Second, actual task difficulty (manipulated by altering response congruency of dual tasks in Experiment 2) moderated the performance-facilitation effect of the “difficult” prompt on the dual-task performance of younger but not older adults. On the one hand, this may be attributable to a ceiling effect of dual-task performance for younger adults on congruent tasks. Task congruency facilitates the process of parallel response selection, which lowers the difficulty of T2 (Logan & Delheimer, 2001b; Logan & Schulkind, 2000). As shown in Fig. 3, younger adults on average only needed around 700 ms to respond to congruent dual tasks. Their high level of performance might have left little room for proactive control to further improve their performance. Such a ceiling effect did not occur for older adults, allowing the effect of proactive control to show up. On the other hand, it might be the case that the better motor execution of younger adults as compared to older adults (Sorond et al., 2015; Maes et al., 2017) allowed them to benefit more from the overlap between stimuli in congruent dual tasks, overriding the effect of proactive control. Older adults, however, might benefit less from the overlap between T1 and T2. They instead might reply more on proactive control to improve their dual-task performance under both the congruent and incongruent conditions. This higher level of reliance on proactive control among older adults is consistent with the hypothesis of over-reliance on central attention (ORCA) proposed by Maquestiaux and Ruthruff (2021). This hypothesis posits that older adults may apply extra central attention as a compensation strategy to cope with cognitive declines. In the case of our Experiment 2, older adults might continue to apply extra attention even in congruent dual tasks when such attention might not be necessary. Further studies should test this possibility.
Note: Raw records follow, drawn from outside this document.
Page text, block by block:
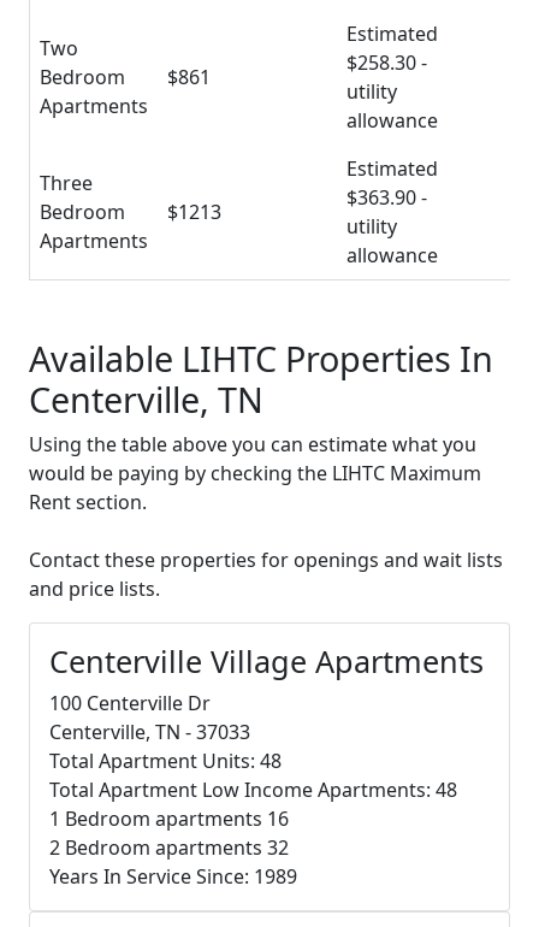
Two
Bedroom
Apartments
$861
Estimated
$258.30 -
utility
allowance
Three
Bedroom
Apartments
$1213
Estimated
$363.90 -
utility
allowance
Available LIHTC Properties In
Centerville, TN
Using the table above you can estimate what you
would be paying by checking the LIHTC Maximum
Rent section.
Contact these properties for openings and wait lists
and price lists.
Centerville Village Apartments
100 Centerville Dr
Centerville, TN - 37033
Total Apartment Units: 48
Total Apartment Low Income Apartments: 48
1 Bedroom apartments 16
2 Bedroom apartments 32
Years In Service Since: 1989
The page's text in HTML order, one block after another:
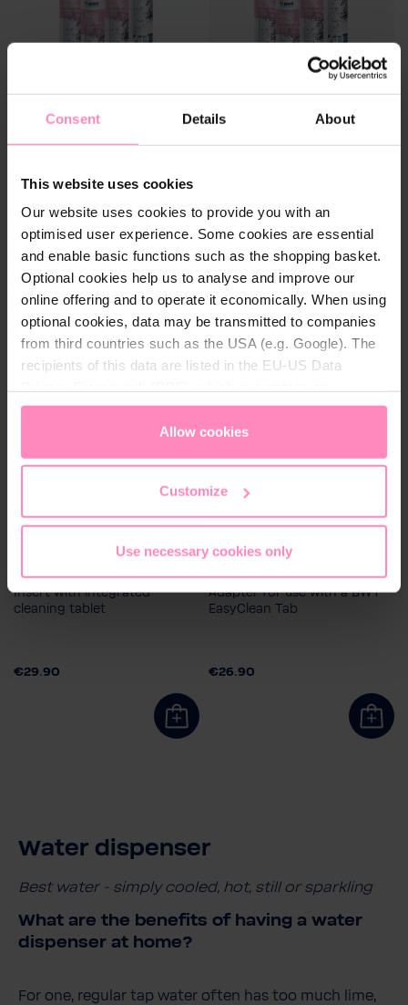
Consent Details About
This website uses cookies
Our website uses cookies to provide you with an
optimised user experience. Some cookies are essential
and enable basic functions such as the shopping basket.
Optional cookies help us to analyse and improve our
online offering and to operate it economically. When using
optional cookies, data may be transmitted to companies
from third countries such as the USA (e.g. Google). The
recipients of this data are listed in the EU-US Data
appropriate level of data protection. You canaccept all
only allow necessary cookies
access and change your chosen setting at any time in
Allow cookies
Customize
Use necessary cookies only
Type
Starter package
Refill package
CO² starter set for AQA drink
For sparkling drinking
€94.90
Type
Starter package
CO² Refill Box for AQA drink
uninterrupted drinking
pleasure.
AVAILABLE AGAIN SOON
BWT EasyClean Tab
Insert with integrated
cleaning tablet
€29.90
BWT EasyClean Adapter
Adapter for use with a BWT
EasyClean Tab
€26.90
Water dispenser
Best water - simply cooled, hot, still or sparkling
What are the benefits of having a water
dispenser at home?
For one, regular tap water often has too much lime,

Conclusions and Future Directions

The present work has demonstrated that enhancing proactive control through prompting that an upcoming task is going to be difficult can promote dual-task performance among both younger and older adults. Such an effect is particularly strong for tasks that are actually difficult. Yet, there are also some limitations in the present work, which should be addressed in future studies. First, the present experiments are all cross-sectional. Future studies should attempt to examine age-related dual-task performance and the role of proactive control in longitudinal studies. Secondly, only one kind of dual task was used in the present experiments. Future studies should test the generalizability of our findings to other dual tasks. Thirdly, the present experiments examined age-related dual-task performance in the laboratory, which is limited in ecological validity. Future studies should test whether our findings are generalizable to everyday life contexts where dual tasks are prevalent, such as the context of grandparenting.

Nevertheless, the present study has both theoretical and practical implications. Theoretically, the present study innovatively disentangles the effects of difficulty expectation and actual task difficulty, which provides a clearer view of the role of proactive control in dual-tasking. In terms of practical implications, the findings of the present study have direct relevance to everyday situations involving multitasking. By showing that both younger and older adults can benefit from difficulty prompts, despite age-related cognitive declines, the present study provides insights on how to develop intervention programs to improve dual-task performance in daily life among older adults. It suggests that proactive control (triggered by prompts) can be utilized to compensate for the age-related declines in dual-task performance.